- _What you are asked to do_: Return the listing below exactly, with the pictures dropped.

- _Data for this exercise_:

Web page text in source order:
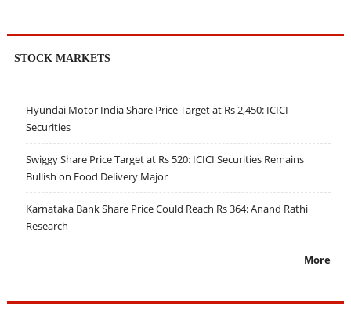
STOCK MARKETS
Hyundai Motor India Share Price Target at Rs 2,450: ICICI
Securities
Swiggy Share Price Target at Rs 520: ICICI Securities Remains
Bullish on Food Delivery Major
Karnataka Bank Share Price Could Reach Rs 364: Anand Rathi
Research
More
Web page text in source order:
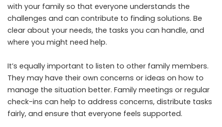
with your family so that everyone understands the
challenges and can contribute to finding solutions. Be
clear about your needs, the tasks you can handle, and
where you might need help.
It’s equally important to listen to other family members.
They may have their own concerns or ideas on how to
manage the situation better. Family meetings or regular
check-ins can help to address concerns, distribute tasks
fairly, and ensure that everyone feels supported.
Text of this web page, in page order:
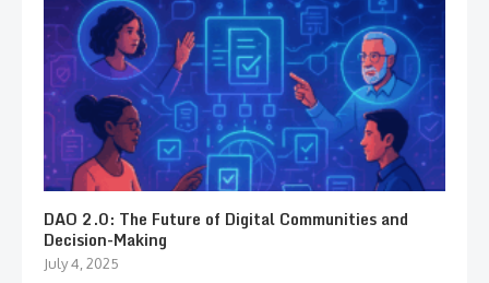
DAO 2.0: The Future of Digital Communities and
Decision-Making
July 4, 2025
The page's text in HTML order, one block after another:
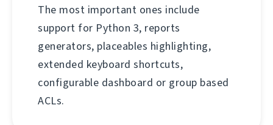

- _Answer to this exercise_:
Web page text in source order:
STOCK MARKETS
Hyundai Motor India Share Price Target at Rs 2,450: ICICI
Securities
Swiggy Share Price Target at Rs 520: ICICI Securities Remains
Bullish on Food Delivery Major
Karnataka Bank Share Price Could Reach Rs 364: Anand Rathi
Research
More
Web page text in source order:
with your family so that everyone understands the
challenges and can contribute to finding solutions. Be
clear about your needs, the tasks you can handle, and
where you might need help.
It’s equally important to listen to other family members.
They may have their own concerns or ideas on how to
manage the situation better. Family meetings or regular
check-ins can help to address concerns, distribute tasks
fairly, and ensure that everyone feels supported.
Text of this web page, in page order:
DAO 2.0: The Future of Digital Communities and
Decision-Making
July 4, 2025
The page's text in HTML order, one block after another:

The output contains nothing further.